» Your objective:
Write out the data exactly as given, dropping every picture.

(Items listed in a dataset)
----------

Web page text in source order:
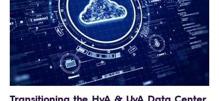
Transitioning the HvA & UvA Data Center
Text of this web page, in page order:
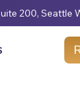
200, Seattle
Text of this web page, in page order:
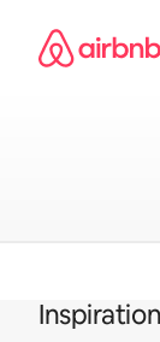
content
Airbnb
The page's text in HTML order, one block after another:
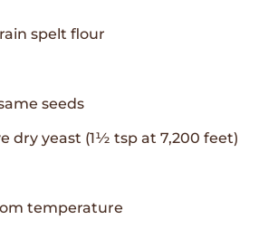
spelt flour
seeds
dry yeast (1½ tsp at 7,200 feet)
temperature
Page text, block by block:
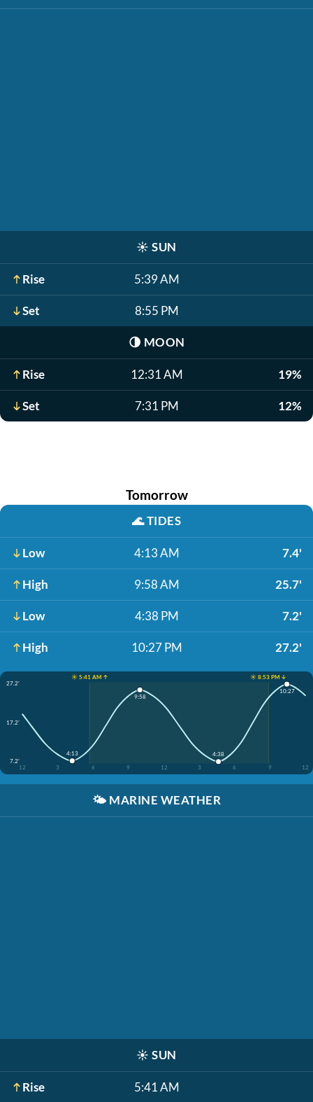
☀️ SUN
Rise 5:39 AM
Set 8:55 PM
🌗 MOON
Rise 12:31 AM 19%
Set 7:31 PM 12%
Tomorrow
🌊TIDES
Low 4:13 AM 7.4'
High 9:58 AM 25.7'
Low 4:38 PM 7.2'
High 10:27 PM 27.2'
☀️ 5:41 AM ↑
☀️ 8:53 PM ↓
27.2'
17.2'
7.2'
12
3 6 9 12 3 6 9 12
4:13
9:58
4:38
10:27
🌤️ MARINE WEATHER
☀️ SUN
Rise 5:41 AM
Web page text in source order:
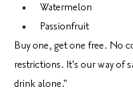
Watermelon
Passionfruit
Buy one, get one free. No
restrictions. It's our way of
drink alone."
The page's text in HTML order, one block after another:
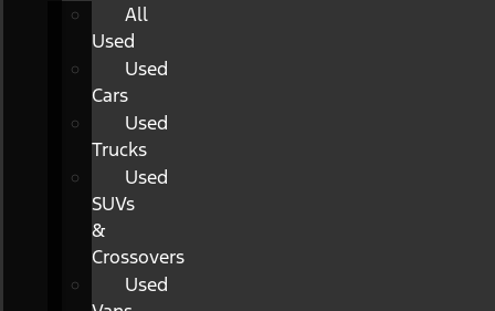
All
Used
Used
Cars
Used
Trucks
Used
SUVs
&
Crossovers
Used
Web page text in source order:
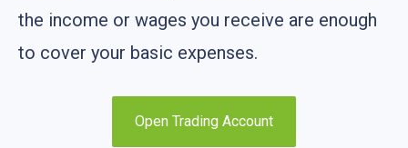
the income or wages you receive are enough
to cover your basic expenses.
Open Trading Account
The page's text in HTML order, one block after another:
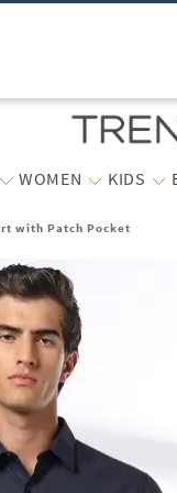
WOMEN KIDS
with Patch Pocket
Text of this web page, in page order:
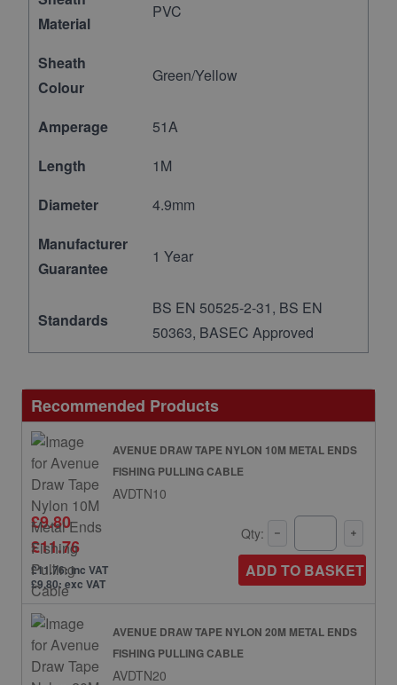
Material
PVC
Sheath
Colour
Green/Yellow
Amperage
51A
Length
1M
Diameter
4.9mm
Manufacturer
Guarantee
1 Year
Standards
BS EN 50525-2-31, BS EN
50363, BASEC Approved
Recommended Products
AVENUE DRAW TAPE NYLON 10M METAL ENDS
FISHING PULLING CABLE
AVDTN10
£9.80
£11.76
£11.76: inc VAT
£9.80: exc VAT
Qty:
ADD TO BASKET
AVENUE DRAW TAPE NYLON 20M METAL ENDS
FISHING PULLING CABLE
AVDTN20
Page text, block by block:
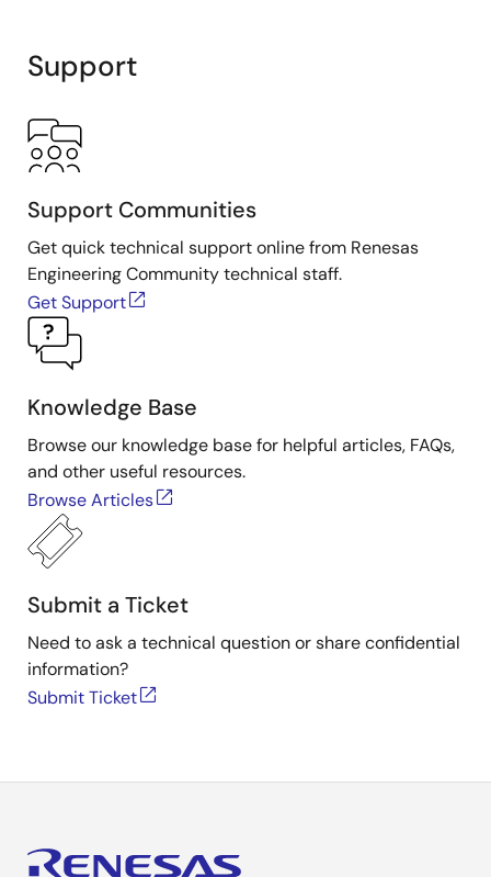
option) 0.1Hz - 10Hz noise with an initial voltage
Support
Support Communities
Get quick technical support online from Renesas
Engineering Community technical staff.
Get Support
Knowledge Base
Browse our knowledge base for helpful articles, FAQs,
and other useful resources.
Browse Articles
Submit a Ticket
Need to ask a technical question or share confidential
information?
Submit Ticket
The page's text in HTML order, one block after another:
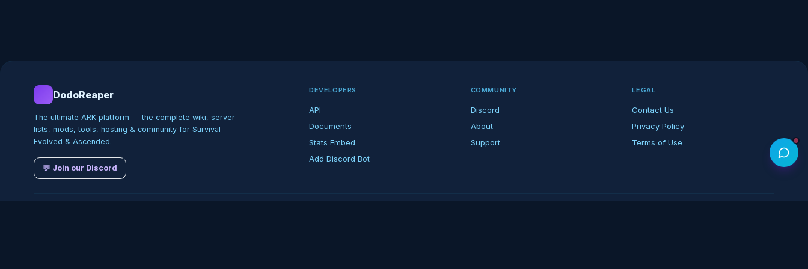
DodoReaper
The ultimate ARK platform — the complete wiki, server
lists, mods, tools, hosting & community for Survival
Evolved & Ascended.
💬 Join our Discord
DEVELOPERS
API
Documents
Stats Embed
Add Discord Bot
COMMUNITY
Discord
About
Support
LEGAL
Contact Us
Privacy Policy
Terms of Use
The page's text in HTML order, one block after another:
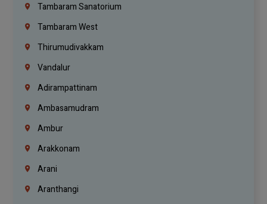
Tambaram Sanatorium
Tambaram West
Thirumudivakkam
Vandalur
Adirampattinam
Ambasamudram
Ambur
Arakkonam
Arani
Aranthangi
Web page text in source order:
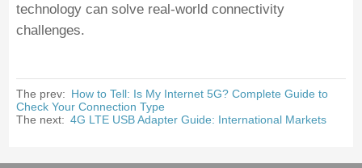
technology can solve real-world connectivity
challenges.
The prev: How to Tell: Is My Internet 5G? Complete Guide to
Check Your Connection Type
The next: 4G LTE USB Adapter Guide: International Markets
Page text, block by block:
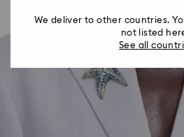
We deliver to other countries.
not listed
See all
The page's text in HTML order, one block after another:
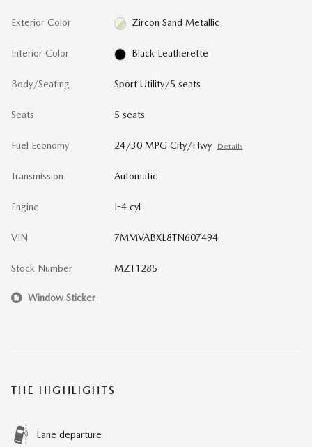
Exterior Color Zircon Sand Metallic
Interior Color Black Leatherette
Body/Seating Sport Utility/5 seats
Seats 5 seats
Fuel Economy 24/30 MPG City/Hwy Details
Transmission Automatic
Engine I-4 cyl
VIN 7MMVABXL8TN607494
Stock Number MZT1285
Window Sticker
THE HIGHLIGHTS
Lane departure
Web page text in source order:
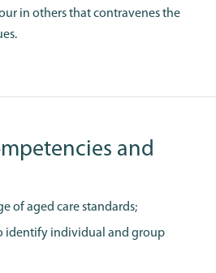
in others that contravenes the
and
of aged care standards;
identify individual and group
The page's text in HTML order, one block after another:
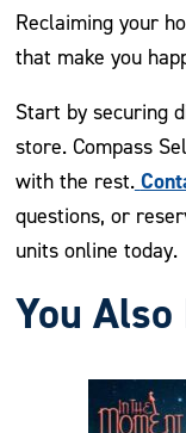
Reclaiming your
that make you
Start by securing
store. Compass
with the rest.
questions, or
units online today.
You
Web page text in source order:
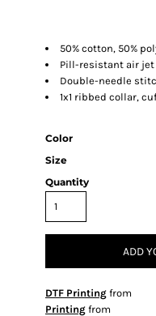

----------

» Output of the task:
Web page text in source order:
Transitioning the HvA & UvA Data Center
Text of this web page, in page order:
200, Seattle
Text of this web page, in page order:
content
Airbnb
The page's text in HTML order, one block after another:
spelt flour
seeds
dry yeast (1½ tsp at 7,200 feet)
temperature
Page text, block by block:
☀️ SUN
Rise 5:39 AM
Set 8:55 PM
🌗 MOON
Rise 12:31 AM 19%
Set 7:31 PM 12%
Tomorrow
🌊TIDES
Low 4:13 AM 7.4'
High 9:58 AM 25.7'
Low 4:38 PM 7.2'
High 10:27 PM 27.2'
☀️ 5:41 AM ↑
☀️ 8:53 PM ↓
27.2'
17.2'
7.2'
12
3 6 9 12 3 6 9 12
4:13
9:58
4:38
10:27
🌤️ MARINE WEATHER
☀️ SUN
Rise 5:41 AM
Web page text in source order:
Watermelon
Passionfruit
Buy one, get one free. No
restrictions. It's our way of
drink alone."
The page's text in HTML order, one block after another:
All
Used
Used
Cars
Used
Trucks
Used
SUVs
&
Crossovers
Used
Web page text in source order:
the income or wages you receive are enough
to cover your basic expenses.
Open Trading Account
The page's text in HTML order, one block after another:
WOMEN KIDS
with Patch Pocket
Text of this web page, in page order:
Material
PVC
Sheath
Colour
Green/Yellow
Amperage
51A
Length
1M
Diameter
4.9mm
Manufacturer
Guarantee
1 Year
Standards
BS EN 50525-2-31, BS EN
50363, BASEC Approved
Recommended Products
AVENUE DRAW TAPE NYLON 10M METAL ENDS
FISHING PULLING CABLE
AVDTN10
£9.80
£11.76
£11.76: inc VAT
£9.80: exc VAT
Qty:
ADD TO BASKET
AVENUE DRAW TAPE NYLON 20M METAL ENDS
FISHING PULLING CABLE
AVDTN20
Page text, block by block:
option) 0.1Hz - 10Hz noise with an initial voltage
Support
Support Communities
Get quick technical support online from Renesas
Engineering Community technical staff.
Get Support
Knowledge Base
Browse our knowledge base for helpful articles, FAQs,
and other useful resources.
Browse Articles
Submit a Ticket
Need to ask a technical question or share confidential
information?
Submit Ticket
The page's text in HTML order, one block after another:
DodoReaper
The ultimate ARK platform — the complete wiki, server
lists, mods, tools, hosting & community for Survival
Evolved & Ascended.
💬 Join our Discord
DEVELOPERS
API
Documents
Stats Embed
Add Discord Bot
COMMUNITY
Discord
About
Support
LEGAL
Contact Us
Privacy Policy
Terms of Use
The page's text in HTML order, one block after another:
Tambaram Sanatorium
Tambaram West
Thirumudivakkam
Vandalur
Adirampattinam
Ambasamudram
Ambur
Arakkonam
Arani
Aranthangi
Web page text in source order:
technology can solve real-world connectivity
challenges.
The prev: How to Tell: Is My Internet 5G? Complete Guide to
Check Your Connection Type
The next: 4G LTE USB Adapter Guide: International Markets
Page text, block by block:
We deliver to other countries.
not listed
See all
The page's text in HTML order, one block after another:
Exterior Color Zircon Sand Metallic
Interior Color Black Leatherette
Body/Seating Sport Utility/5 seats
Seats 5 seats
Fuel Economy 24/30 MPG City/Hwy Details
Transmission Automatic
Engine I-4 cyl
VIN 7MMVABXL8TN607494
Stock Number MZT1285
Window Sticker
THE HIGHLIGHTS
Lane departure
Web page text in source order:
in others that contravenes the
and
of aged care standards;
identify individual and group
The page's text in HTML order, one block after another:
Reclaiming your
that make you
Start by securing
store. Compass
with the rest.
questions, or
units online today.
You
Web page text in source order:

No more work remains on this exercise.